*INSTRUCTIONS FOR THE TASK:* Exactly retype the lines from the top of the data through the line containing "price cut, the Nikkei business daily", leaving out every picture.

*GIVEN DATA:*
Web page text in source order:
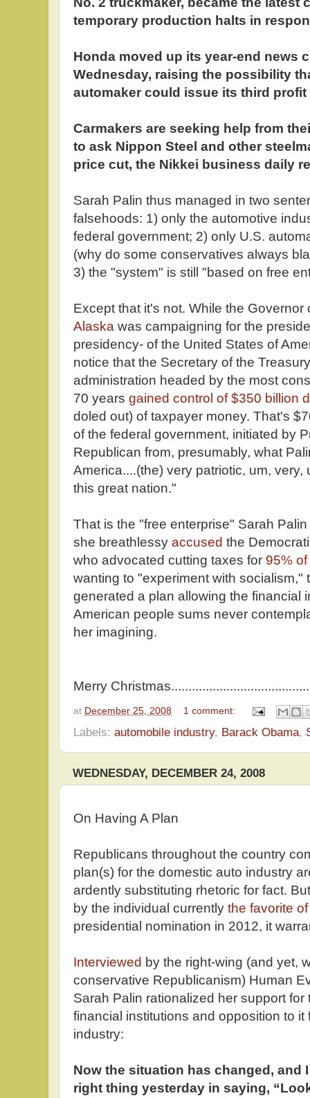
temporary production halts in
Honda moved up its year-end news
Wednesday, raising the possibility
automaker could issue its third profit
Carmakers are seeking help from
to ask Nippon Steel and other
price cut, the Nikkei business daily
Sarah Palin thus managed in two
falsehoods: 1) only the automotive
federal government; 2) only U.S.
(why do some conservatives always
3) the "system" is still "based on free
Except that it's not. While the Governor
Alaska was campaigning for the
presidency- of the United States of
notice that the Secretary of the
administration headed by the most
70 years gained control of $350 billion
doled out) of taxpayer money. That's
of the federal government, initiated by
Republican from, presumably, what
America....(the) very patriotic, um, very,
this great nation."
That is the "free enterprise" Sarah
she breathlessy accused the
who advocated cutting taxes for 95%
wanting to "experiment with socialism,"
generated a plan allowing the financial
American people sums never
her imagining.
Merry
at December 25, 2008 1 comment:
Labels: automobile industry, Barack Obama,
WEDNESDAY, DECEMBER 24, 2008
On Having A Plan
Republicans throughout the country
plan(s) for the domestic auto industry
ardently substituting rhetoric for fact.
by the individual currently the favorite
presidential nomination in 2012, it
Interviewed by the right-wing (and yet,
conservative Republicanism) Human
Sarah Palin rationalized her support
financial institutions and opposition to it
industry:
Now the situation has changed, and
right thing yesterday in saying,

*OUTPUT OF THE TASK:*
Web page text in source order:
temporary production halts in
Honda moved up its year-end news
Wednesday, raising the possibility
automaker could issue its third profit
Carmakers are seeking help from
to ask Nippon Steel and other
price cut, the Nikkei business daily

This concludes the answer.